[Data records]
___

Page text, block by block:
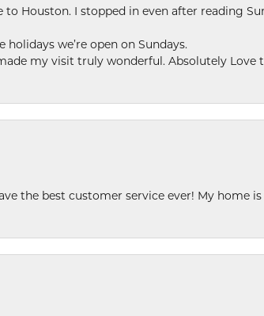
Houston. I stopped in even after reading
we’re open on Sundays.
my visit truly wonderful. Absolutely Love
the best customer service ever! My home
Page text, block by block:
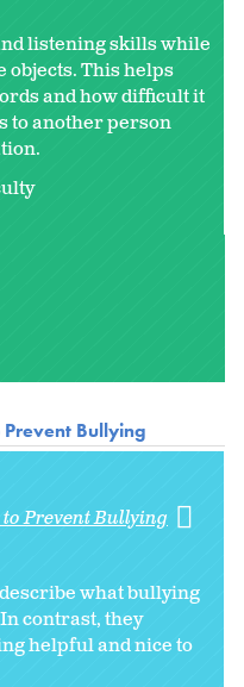
listening skills while
This helps
and how difficult it
to another person
Bullying
Prevent Bullying
what bullying
contrast, they
helpful and nice to
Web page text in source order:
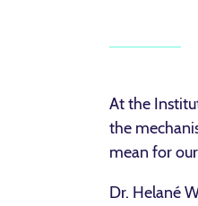
At the
the
mean for
Dr. Helané
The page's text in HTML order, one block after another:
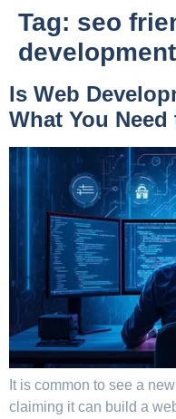
Tag: seo
development
Is Web
What You
It is common to see a
claiming it can build a
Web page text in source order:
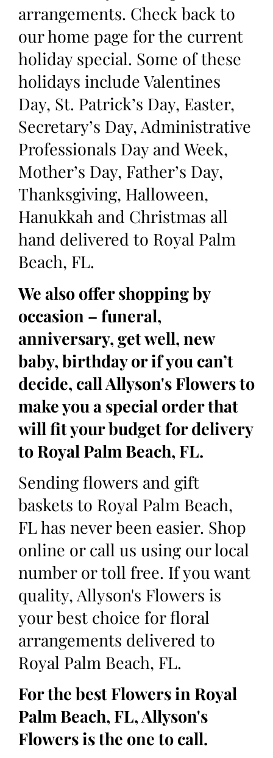
arrangements. Check back to
our home page for the current
holiday special. Some of these
holidays include Valentines
Day, St. Patrick’s Day, Easter,
Secretary’s Day, Administrative
Professionals Day and Week,
Mother’s Day, Father’s Day,
Thanksgiving, Halloween,
Hanukkah and Christmas all
hand delivered to Royal Palm
Beach, FL.
We also offer shopping by
occasion – funeral,
anniversary, get well, new
baby, birthday or if you can’t
decide, call Allyson's Flowers to
make you a special order that
will fit your budget for delivery
to Royal Palm Beach, FL.
Sending flowers and gift
baskets to Royal Palm Beach,
FL has never been easier. Shop
online or call us using our local
number or toll free. If you want
quality, Allyson's Flowers is
your best choice for floral
arrangements delivered to
Royal Palm Beach, FL.
For the best Flowers in Royal
Palm Beach, FL, Allyson's
Flowers is the one to call.
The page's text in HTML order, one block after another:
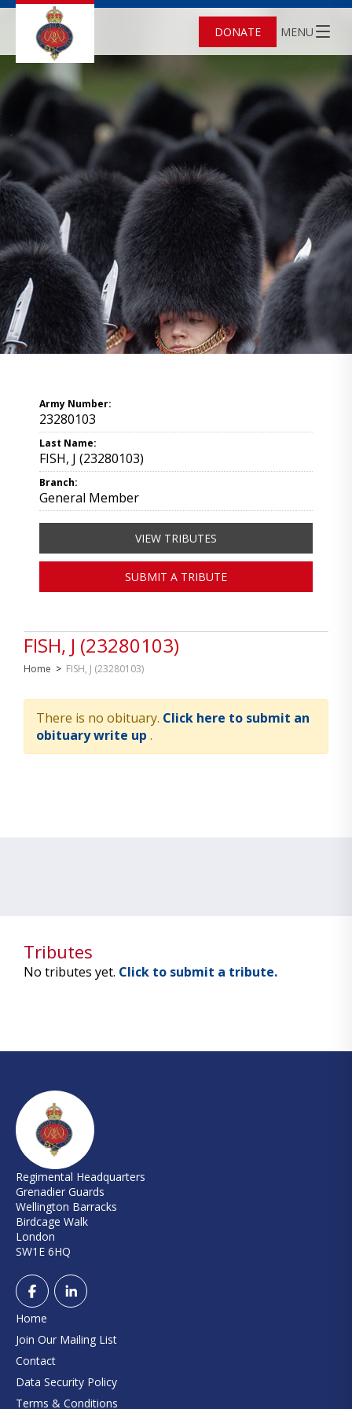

___

Here the records must be restated exactly, minus any images.

Page text, block by block:
Houston. I stopped in even after reading
we’re open on Sundays.
my visit truly wonderful. Absolutely Love
the best customer service ever! My home
Page text, block by block:
listening skills while
This helps
and how difficult it
to another person
Bullying
Prevent Bullying
what bullying
contrast, they
helpful and nice to
Web page text in source order:
At the
the
mean for
Dr. Helané
The page's text in HTML order, one block after another:
Tag: seo
development
Is Web
What You
It is common to see a
claiming it can build a
Web page text in source order:
arrangements. Check back to
our home page for the current
holiday special. Some of these
holidays include Valentines
Day, St. Patrick’s Day, Easter,
Secretary’s Day, Administrative
Professionals Day and Week,
Mother’s Day, Father’s Day,
Thanksgiving, Halloween,
Hanukkah and Christmas all
hand delivered to Royal Palm
Beach, FL.
We also offer shopping by
occasion – funeral,
anniversary, get well, new
baby, birthday or if you can’t
decide, call Allyson's Flowers to
make you a special order that
will fit your budget for delivery
to Royal Palm Beach, FL.
Sending flowers and gift
baskets to Royal Palm Beach,
FL has never been easier. Shop
online or call us using our local
number or toll free. If you want
quality, Allyson's Flowers is
your best choice for floral
arrangements delivered to
Royal Palm Beach, FL.
For the best Flowers in Royal
Palm Beach, FL, Allyson's
Flowers is the one to call.
The page's text in HTML order, one block after another:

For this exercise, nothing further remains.